--- Problem ---
Restate all of the entries exactly, dropping any pictures they hold.

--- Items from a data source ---
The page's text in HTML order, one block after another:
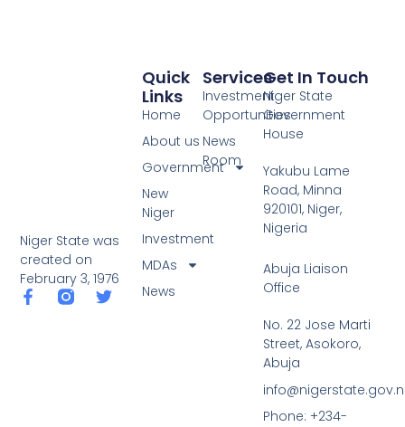
Niger State was
created on
February 3, 1976
F
T
Services
Investment
Opportunities
News
Room
Quick
Links
Home
About us
Government
New
Niger
Investment
MDAs
News
Get In Touch
Niger State
Government
House
Yakubu Lame
Road, Minna
920101, Niger,
Nigeria
Abuja Liaison
Office
No. 22 Jose Marti
Street, Asokoro,
Abuja
Phone: +234-

--- Result below ---
The page's text in HTML order, one block after another:
Niger State was
created on
February 3, 1976
F
T
Services
Investment
Opportunities
News
Room
Quick
Links
Home
About us
Government
New
Niger
Investment
MDAs
News
Get In Touch
Niger State
Government
House
Yakubu Lame
Road, Minna
920101, Niger,
Nigeria
Abuja Liaison
Office
No. 22 Jose Marti
Street, Asokoro,
Abuja
Phone: +234-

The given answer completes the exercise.